Towards retrieving dispersion profiles using quantum-mimic Optical Coherence Tomography and Machine Learnin
This addresses a domain-specific problem for optical imaging researchers by enabling dispersion profiling from artefacts, though it appears incremental as it builds on existing quantum-mimic methods.
The paper tackled the problem of artefacts in quantum-mimic Optical Coherence Tomography by using machine learning to retrieve Group Velocity Dispersion profiles from these artefacts, achieving good qualitative representation for simulated and experimental data.
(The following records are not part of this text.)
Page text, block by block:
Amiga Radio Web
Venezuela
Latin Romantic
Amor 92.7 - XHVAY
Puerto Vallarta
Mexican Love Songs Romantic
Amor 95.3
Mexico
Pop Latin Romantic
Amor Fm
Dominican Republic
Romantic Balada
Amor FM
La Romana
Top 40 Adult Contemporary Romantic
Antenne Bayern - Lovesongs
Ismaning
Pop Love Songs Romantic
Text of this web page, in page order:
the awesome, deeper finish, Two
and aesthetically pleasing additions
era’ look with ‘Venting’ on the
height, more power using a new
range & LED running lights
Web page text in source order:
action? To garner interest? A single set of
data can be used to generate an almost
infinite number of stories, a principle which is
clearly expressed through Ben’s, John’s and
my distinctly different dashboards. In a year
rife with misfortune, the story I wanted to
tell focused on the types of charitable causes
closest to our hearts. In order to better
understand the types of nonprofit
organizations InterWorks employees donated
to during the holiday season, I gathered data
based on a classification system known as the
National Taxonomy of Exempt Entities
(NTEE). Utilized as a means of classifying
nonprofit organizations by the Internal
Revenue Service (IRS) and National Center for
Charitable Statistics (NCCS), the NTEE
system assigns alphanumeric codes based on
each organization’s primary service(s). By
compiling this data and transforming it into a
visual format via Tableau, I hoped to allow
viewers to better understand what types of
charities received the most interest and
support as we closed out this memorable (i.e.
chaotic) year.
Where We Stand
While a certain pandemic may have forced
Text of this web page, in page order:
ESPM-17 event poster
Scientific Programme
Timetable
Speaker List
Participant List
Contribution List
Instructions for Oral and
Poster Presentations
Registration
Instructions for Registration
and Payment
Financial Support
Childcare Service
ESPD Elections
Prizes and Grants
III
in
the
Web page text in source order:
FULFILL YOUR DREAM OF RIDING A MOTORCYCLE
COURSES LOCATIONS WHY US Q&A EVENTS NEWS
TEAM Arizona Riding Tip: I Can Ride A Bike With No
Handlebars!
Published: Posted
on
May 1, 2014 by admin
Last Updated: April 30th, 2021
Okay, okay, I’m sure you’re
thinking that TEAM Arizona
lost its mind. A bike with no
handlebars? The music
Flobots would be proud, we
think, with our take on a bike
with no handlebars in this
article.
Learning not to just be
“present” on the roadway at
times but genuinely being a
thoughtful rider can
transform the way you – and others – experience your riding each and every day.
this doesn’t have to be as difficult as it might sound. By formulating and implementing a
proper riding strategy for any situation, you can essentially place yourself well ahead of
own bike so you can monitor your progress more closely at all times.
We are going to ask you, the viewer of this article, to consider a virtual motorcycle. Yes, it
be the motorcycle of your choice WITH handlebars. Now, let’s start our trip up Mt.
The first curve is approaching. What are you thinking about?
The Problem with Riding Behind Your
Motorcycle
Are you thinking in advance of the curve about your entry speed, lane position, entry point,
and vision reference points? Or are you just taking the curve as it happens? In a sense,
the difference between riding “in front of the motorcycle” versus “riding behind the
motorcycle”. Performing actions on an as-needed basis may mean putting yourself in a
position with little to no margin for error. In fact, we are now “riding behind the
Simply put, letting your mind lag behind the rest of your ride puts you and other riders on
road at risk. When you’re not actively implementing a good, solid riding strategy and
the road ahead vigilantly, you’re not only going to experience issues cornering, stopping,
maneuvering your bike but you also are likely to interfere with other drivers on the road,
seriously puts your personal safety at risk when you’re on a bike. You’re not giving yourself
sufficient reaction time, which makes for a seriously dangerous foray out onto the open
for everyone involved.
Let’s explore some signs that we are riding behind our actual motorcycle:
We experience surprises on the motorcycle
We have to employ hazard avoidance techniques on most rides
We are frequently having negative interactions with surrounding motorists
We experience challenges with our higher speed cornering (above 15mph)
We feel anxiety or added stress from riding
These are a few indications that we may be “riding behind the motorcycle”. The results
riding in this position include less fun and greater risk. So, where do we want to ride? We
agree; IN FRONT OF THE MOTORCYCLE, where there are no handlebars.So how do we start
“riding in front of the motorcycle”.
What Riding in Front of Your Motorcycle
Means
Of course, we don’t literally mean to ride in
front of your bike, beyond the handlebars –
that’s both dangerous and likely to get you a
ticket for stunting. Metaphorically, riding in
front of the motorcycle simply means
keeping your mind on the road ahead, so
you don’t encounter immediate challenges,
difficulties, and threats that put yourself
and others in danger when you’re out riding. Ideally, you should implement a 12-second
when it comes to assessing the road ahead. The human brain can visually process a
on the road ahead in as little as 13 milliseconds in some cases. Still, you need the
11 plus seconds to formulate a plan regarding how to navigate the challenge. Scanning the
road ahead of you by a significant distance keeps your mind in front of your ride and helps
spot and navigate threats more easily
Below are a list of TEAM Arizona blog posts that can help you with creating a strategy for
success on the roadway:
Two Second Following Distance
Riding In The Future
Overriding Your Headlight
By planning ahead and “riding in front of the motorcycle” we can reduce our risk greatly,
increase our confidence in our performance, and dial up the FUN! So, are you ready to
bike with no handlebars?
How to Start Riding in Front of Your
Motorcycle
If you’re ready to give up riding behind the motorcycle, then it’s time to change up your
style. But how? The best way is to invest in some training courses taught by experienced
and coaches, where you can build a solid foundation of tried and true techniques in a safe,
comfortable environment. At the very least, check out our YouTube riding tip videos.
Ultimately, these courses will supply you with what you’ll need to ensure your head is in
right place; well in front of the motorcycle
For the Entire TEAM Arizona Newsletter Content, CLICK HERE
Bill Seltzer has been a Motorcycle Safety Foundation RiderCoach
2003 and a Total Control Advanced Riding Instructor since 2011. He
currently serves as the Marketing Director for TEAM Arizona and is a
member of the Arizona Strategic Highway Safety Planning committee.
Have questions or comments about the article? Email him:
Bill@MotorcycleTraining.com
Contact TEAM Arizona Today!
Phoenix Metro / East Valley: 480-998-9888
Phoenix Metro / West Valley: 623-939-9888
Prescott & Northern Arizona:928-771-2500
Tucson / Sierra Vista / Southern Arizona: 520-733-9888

Artefacts in quantum-mimic Optical Coherence Tomography are considered detrimental because they scramble the images even for the simplest objects. They are a side effect of autocorrelation which is used in the quantum entanglement mimicking algorithm behind this method. Interestingly, the autocorrelation imprints certain characteristics onto an artefact - it makes its shape and characteristics depend on the amount of dispersion exhibited by the layer that artefact corresponds to. This unique relationship between the artefact and the layer's dispersion can be used to determine Group Velocity Dispersion (GVD) values of object layers and, based on them, build a dispersion-contrasted depth profile. The retrieval of GVD profiles is achieved via Machine Learning. During training, a neural network learns the relationship between GVD and the artefacts' shape and characteristics, and consequently, it is able to provide a good qualitative representation of object's dispersion profile for never-seen-before data: computer-generated single dispersive layers and experimental pieces of glass.